• PROVIDED INFORMATION:
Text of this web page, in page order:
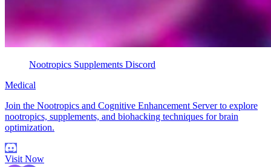
Nootropics Supplements Discord
Medical
Join the Nootropics and Cognitive Enhancement Server to explore
nootropics, supplements, and biohacking techniques for brain
optimization.
Visit Now
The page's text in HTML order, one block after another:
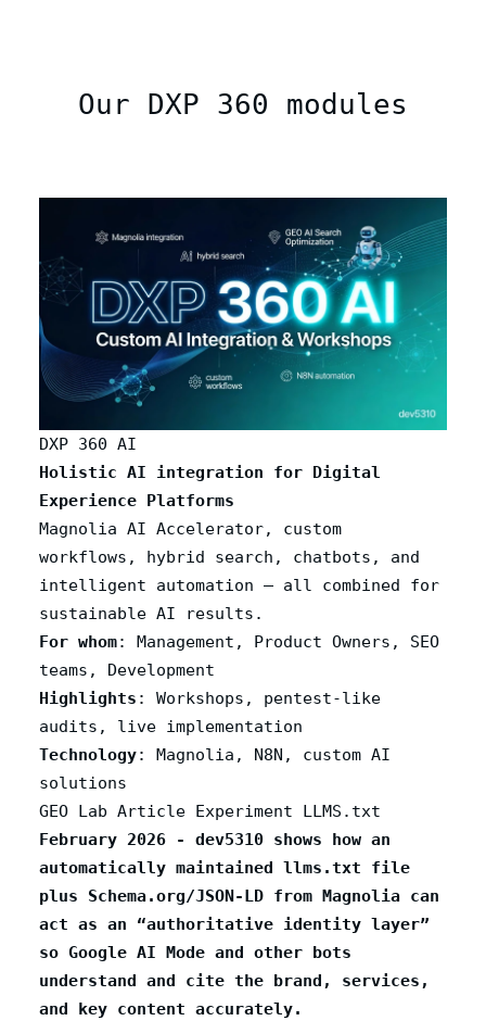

• YOUR TASK:
Skip the images and restate each record above word for word.

• WORKED SOLUTION:
Text of this web page, in page order:
Nootropics Supplements Discord
Medical
Join the Nootropics and Cognitive Enhancement Server to explore
nootropics, supplements, and biohacking techniques for brain
optimization.
Visit Now
The page's text in HTML order, one block after another:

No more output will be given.